La dieta Plank è una strategia di dimagrimento molto in voga negli ultimi anni, soprattutto negli Stati Uniti, ma anche in Europa, che prometterebbe alle persone che seguono alla lettera il menù settimanale di perdere 9 kg in 2 settimane. Ma prima di concentrarci sui dettagli, cerchiamo di capire meglio cos’è la dieta Plank, chi l’ha inventata e in cosa consiste. Il suo ideatore? Ad oggi è sconosciuto. Anche se il nome ci riconduce allo scienziato di origine tedesca Max Plank (famoso per aver ideato la “Teoria dei Quanti”) in realtà non c’è nessuna correlazione tra la dieta e lo studioso. Anzi, la Società Max Plank - l’ente pubblico tedesco di ricerca scientifica legato allo scienziato - ne ha sempre ribadito la sua estraneità.
Cos'è la Dieta Plank?
La dieta Plank è una strategia alimentare iperproteica e ipocalorica, mirata a un repentino dimagrimento, che promette di far perdere addirittura 9 chili in 15 giorni. La dieta Plank può essere definita una dieta lampo, dal momento che i tempi di durata sono estremamente brevi: 14 giorni.
Come Funziona la Dieta Plank?
Si tratta di un sistema di calo ponderale veloce, basato su un menù restrittivo nelle scelte alimentari e iperproteico che va seguito per sole 2 settimane. Al termine di questo periodo, la bilancia dovrebbe evidenziare un calo ponderale di ben 9 kg. Il protocollo Plank prevede che la dieta non vada ripetuta una volta conclusa, per almeno 3 anni. Per tutto questo periodo, infatti, la persona dovrebbe mantenere un peso costante grazie all’azione benefica esercitata dal regime dietetico sul metabolismo. Essendo una dieta iperproteica, la dieta Plank si basa su un alto consumo di alimenti che contengono proteine, soprattutto di origine animale. Come accennato, nella dieta Plank viene ideato un menù che comprende gli alimenti permessi (soprattutto carne e pesce), e che prevede 3 pasti al giorno, senza spuntini.
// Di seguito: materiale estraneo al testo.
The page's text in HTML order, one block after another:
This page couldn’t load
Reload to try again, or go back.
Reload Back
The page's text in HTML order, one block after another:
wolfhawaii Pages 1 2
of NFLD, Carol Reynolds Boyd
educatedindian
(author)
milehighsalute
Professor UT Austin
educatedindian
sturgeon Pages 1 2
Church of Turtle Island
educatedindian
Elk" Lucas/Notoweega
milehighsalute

Dopo le 2 settimane, non è prevista alcuna fase di mantenimento, dal momento che, secondo gli autori della dieta, il peso “rimarrebbe” costante per circa 3 anni, grazie alle modifiche metaboliche suscitate nell’organismo. Tuttavia, la rapidità del dimagrimento dovrebbe scoraggiare dall’intraprendere una simile pratica. Dunque, è alla drastica riduzione energetica della dieta Plank che va imputata la notevole perdita di peso.
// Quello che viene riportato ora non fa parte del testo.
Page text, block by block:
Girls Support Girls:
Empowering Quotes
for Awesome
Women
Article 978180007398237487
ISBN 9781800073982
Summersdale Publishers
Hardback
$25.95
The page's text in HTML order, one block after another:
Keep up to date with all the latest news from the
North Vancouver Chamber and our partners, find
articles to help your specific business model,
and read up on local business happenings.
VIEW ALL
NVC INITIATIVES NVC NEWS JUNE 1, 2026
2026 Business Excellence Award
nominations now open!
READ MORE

Dieta Plank: un menù altamente proteico senza sgarri
La dieta Plank originale prevede un menù settimanale ricco di alimenti proteici e la quasi totale assenza di carboidrati. Questa dieta lampo, infatti, non prevede eccezioni né modifiche. Inoltre, non sono concessi zuccheri, condimenti, salse, carboidrati (se non sporadicamente), bevande alcoliche, bibite gassate e grassi vegetali. Un’altra curiosità: la dieta Plank non prevede nessun tipo di attività fisica. Nel menu giornaliero della dieta plank è previsto un consumo molto elevato di acqua, pari ad almeno due litri quotidiani.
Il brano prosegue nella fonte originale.